** Directions **
After locating the line that contains "thought they knew." in the data below, set down exactly that line and each one after it through the line that contains "When a man hits", and nothing more.

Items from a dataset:

'''

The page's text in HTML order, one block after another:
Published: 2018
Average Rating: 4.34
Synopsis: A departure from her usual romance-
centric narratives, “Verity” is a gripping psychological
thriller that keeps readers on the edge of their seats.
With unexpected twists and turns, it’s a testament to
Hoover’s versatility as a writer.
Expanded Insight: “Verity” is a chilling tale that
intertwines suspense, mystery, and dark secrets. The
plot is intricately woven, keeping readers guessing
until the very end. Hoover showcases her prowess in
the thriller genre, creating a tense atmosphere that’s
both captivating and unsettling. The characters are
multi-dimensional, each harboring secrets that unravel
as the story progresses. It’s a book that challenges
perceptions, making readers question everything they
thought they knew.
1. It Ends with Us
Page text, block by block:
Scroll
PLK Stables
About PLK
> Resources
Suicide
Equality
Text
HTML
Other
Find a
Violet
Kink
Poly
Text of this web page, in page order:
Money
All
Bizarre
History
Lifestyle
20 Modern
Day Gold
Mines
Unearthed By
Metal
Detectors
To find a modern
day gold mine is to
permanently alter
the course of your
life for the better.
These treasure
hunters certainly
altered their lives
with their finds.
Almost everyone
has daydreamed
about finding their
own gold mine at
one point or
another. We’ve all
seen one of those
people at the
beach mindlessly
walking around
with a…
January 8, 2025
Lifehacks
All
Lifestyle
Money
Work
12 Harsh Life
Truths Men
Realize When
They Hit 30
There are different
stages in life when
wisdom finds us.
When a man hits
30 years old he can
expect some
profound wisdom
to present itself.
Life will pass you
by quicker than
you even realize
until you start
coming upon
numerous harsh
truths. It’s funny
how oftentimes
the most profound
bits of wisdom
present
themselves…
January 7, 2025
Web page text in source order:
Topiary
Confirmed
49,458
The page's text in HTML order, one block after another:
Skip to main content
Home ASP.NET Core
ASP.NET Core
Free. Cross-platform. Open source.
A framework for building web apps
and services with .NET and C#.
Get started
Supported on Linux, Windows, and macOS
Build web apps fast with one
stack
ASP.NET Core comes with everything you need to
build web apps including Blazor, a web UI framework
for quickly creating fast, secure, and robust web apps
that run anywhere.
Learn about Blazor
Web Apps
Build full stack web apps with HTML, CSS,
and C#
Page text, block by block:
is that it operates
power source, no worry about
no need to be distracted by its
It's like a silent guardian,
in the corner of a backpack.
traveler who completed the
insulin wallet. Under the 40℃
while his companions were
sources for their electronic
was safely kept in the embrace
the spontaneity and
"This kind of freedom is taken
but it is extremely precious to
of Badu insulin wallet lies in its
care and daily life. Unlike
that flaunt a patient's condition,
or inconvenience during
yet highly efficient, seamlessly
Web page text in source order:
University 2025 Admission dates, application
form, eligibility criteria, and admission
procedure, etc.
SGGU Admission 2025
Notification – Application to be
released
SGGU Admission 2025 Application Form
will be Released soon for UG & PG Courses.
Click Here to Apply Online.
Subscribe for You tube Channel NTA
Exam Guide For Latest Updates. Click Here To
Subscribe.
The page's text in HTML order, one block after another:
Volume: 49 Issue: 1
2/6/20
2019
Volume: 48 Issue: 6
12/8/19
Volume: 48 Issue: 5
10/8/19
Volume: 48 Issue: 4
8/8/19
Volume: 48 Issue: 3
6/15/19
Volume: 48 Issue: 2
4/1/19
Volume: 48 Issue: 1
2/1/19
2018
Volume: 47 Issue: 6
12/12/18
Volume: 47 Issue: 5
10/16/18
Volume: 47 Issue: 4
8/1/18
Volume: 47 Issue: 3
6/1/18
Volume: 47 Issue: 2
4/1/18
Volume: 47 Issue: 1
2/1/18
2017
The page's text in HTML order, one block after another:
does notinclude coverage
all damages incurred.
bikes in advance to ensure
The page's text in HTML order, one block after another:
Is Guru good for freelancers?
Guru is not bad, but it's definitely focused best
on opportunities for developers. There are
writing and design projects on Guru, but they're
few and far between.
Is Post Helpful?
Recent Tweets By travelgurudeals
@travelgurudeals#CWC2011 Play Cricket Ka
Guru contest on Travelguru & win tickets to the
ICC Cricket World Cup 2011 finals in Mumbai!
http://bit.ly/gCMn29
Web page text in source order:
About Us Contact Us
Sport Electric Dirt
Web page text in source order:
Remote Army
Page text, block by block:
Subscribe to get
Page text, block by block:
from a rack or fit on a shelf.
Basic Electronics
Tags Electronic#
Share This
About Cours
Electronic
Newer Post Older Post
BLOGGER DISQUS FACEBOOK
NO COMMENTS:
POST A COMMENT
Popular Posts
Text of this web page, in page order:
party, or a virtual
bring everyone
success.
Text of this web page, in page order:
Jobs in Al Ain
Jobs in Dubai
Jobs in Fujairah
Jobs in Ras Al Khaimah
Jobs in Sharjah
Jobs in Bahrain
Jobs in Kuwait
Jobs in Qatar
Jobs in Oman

'''

** Worked solution **
thought they knew.
1. It Ends with Us
Page text, block by block:
Scroll
PLK Stables
About PLK
> Resources
Suicide
Equality
Text
HTML
Other
Find a
Violet
Kink
Poly
Text of this web page, in page order:
Money
All
Bizarre
History
Lifestyle
20 Modern
Day Gold
Mines
Unearthed By
Metal
Detectors
To find a modern
day gold mine is to
permanently alter
the course of your
life for the better.
These treasure
hunters certainly
altered their lives
with their finds.
Almost everyone
has daydreamed
about finding their
own gold mine at
one point or
another. We’ve all
seen one of those
people at the
beach mindlessly
walking around
with a…
January 8, 2025
Lifehacks
All
Lifestyle
Money
Work
12 Harsh Life
Truths Men
Realize When
They Hit 30
There are different
stages in life when
wisdom finds us.
When a man hits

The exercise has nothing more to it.